Is there anything going on about the rule changes? I was talking with a friend in Panama City last week and he said the commission was about to make a lot of changesincluding reducing the limit to 4 and closing the season in November and December to anyone but commerical license fisherman. That will give the commerical guysa key to the hen house. Does anyone know anything about this or is it being kept quiet?


----------



## Midnight Rider (Sep 30, 2007)

I believe we have gotten a stay of appeal for the time being on the proposed regulations. But it wont be long now.


----------



## 2112 (May 4, 2008)

Ouch.


----------



## reeltrouble (Oct 3, 2007)

I guess you don't understand that there are a lot less commercial fishermen than recreational fishermen. Those guys have to make a living too.


----------



## Midnight Rider (Sep 30, 2007)

> *reeltrouble (3/26/2009)*I guess you don't understand that there are a lot less commercial fishermen than recreational fishermen. Those guys have to make a living too.


So they get a free pass to rape the bay while were stuck with a 4 person limit. You really dont think thats fair do you???? Hell I might just get my permit so I can still go out in november and gigg a modest mess of fish.


----------



## P-cola_Native (Feb 5, 2008)

> *Midnight Rider (3/26/2009)*
> 
> 
> > *reeltrouble (3/26/2009)*I guess you don't understand that there are a lot less commercial fishermen than recreational fishermen. Those guys have to make a living too.
> ...


You have to get an RS endorsement to gig flounder, it is hard to get but not impossible. You have to get an SPL and then earn 5K to qualify for an RS. If you are really serious, you need to go ahead andgetone because they aren't going to be available for very much longer. A moratorium for Restricted Species endorsements is in the near future.

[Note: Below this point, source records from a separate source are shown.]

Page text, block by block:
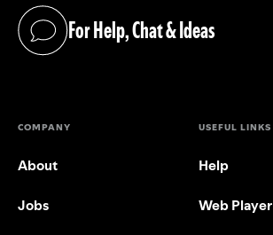
For Help, Chat & Ideas
(opens in a new tab)
COMPANY
About
Jobs
USEFUL LINKS
Help
Web Player
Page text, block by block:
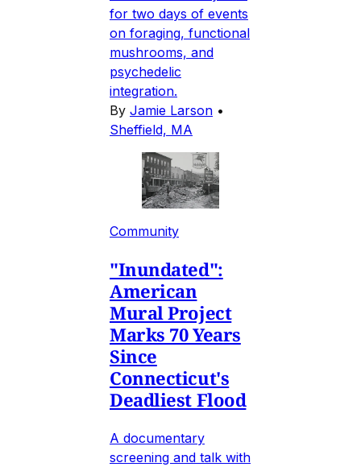
for two days of events
on foraging, functional
mushrooms, and
psychedelic
integration.
By Jamie Larson •
Sheffield, MA
Community
"Inundated":
American
Mural Project
Marks 70 Years
Since
Connecticut's
Deadliest Flood
A documentary
screening and talk with
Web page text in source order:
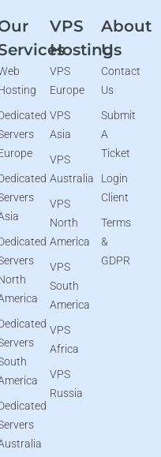
VPS
Hosting
VPS
Europe
VPS
Asia
VPS
Australia
VPS
North
America
VPS
South
America
VPS
Africa
VPS
Russia
About
Us
Contact
Us
Submit
A
Ticket
Login
Client
Terms
&
GDPR
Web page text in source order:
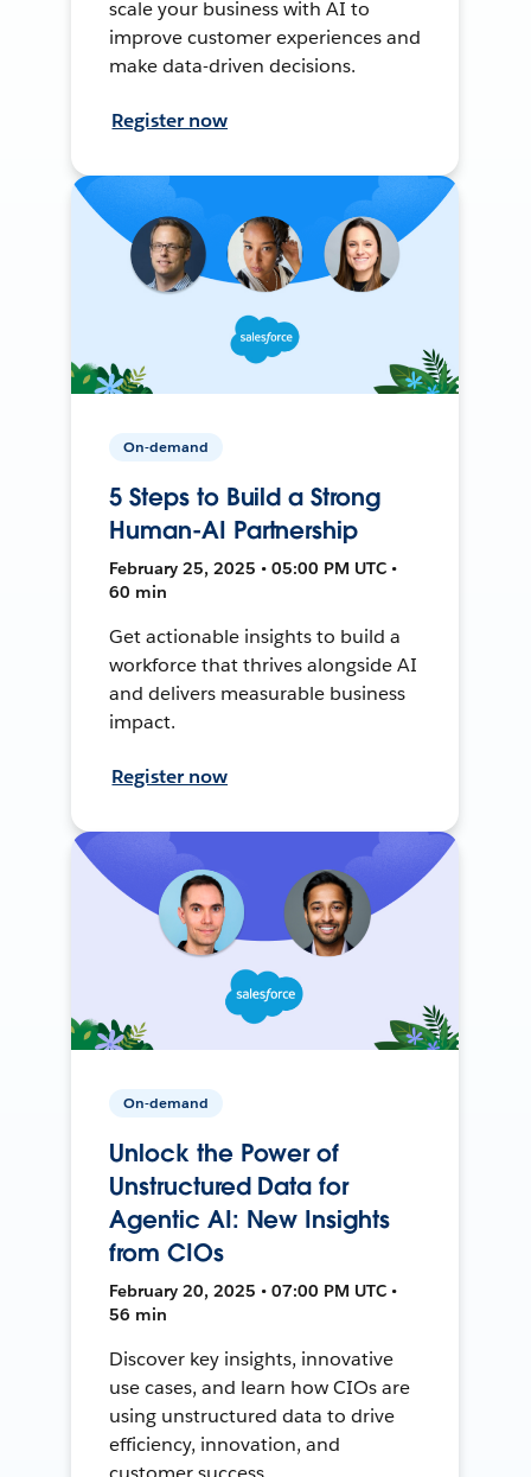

There are only a few commercial giggers, it's hard to make a living doing it since the net bad. What we do isn't "raping the bay", we go catch seafood for people who can'tand would rather buy it. They don't pay us very much, no one's getting rich. At least not the fishermen. 

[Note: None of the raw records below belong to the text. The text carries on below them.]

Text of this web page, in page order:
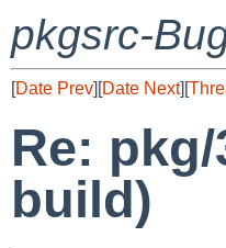
pkgsrc-
[Date Prev][Date Next][
Re:
build)
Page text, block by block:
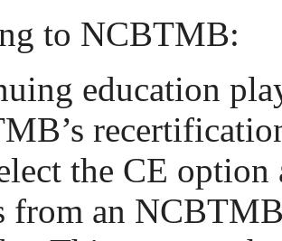
to NCBTMB:
education
the CE option
from an

I think the new regs suck, but it wasn't being pushed by commercial fishermen (as far as I know). I think the issue was raised by recreational hook and liners who didn't like the gigging.


----------



## Death From Above (Sep 28, 2007)

I hope they pass the 4 limit. We'll be able to get a limit and be back home in time to watch American Idol with our wives. :banghead


----------



## Midnight Rider (Sep 30, 2007)

> *P-cola_Native (3/26/2009)*
> 
> 
> > *Midnight Rider (3/26/2009)*
> ...


Ok well maybe rape was a strong word...No offense meant but there lions share maybe.


----------



## Five Prongs Of Fury (Apr 15, 2008)

You have to get an RS endorsement to gig flounder, it is hard to get but not impossible. You have to get an SPL and then earn 5K to qualify for an RS.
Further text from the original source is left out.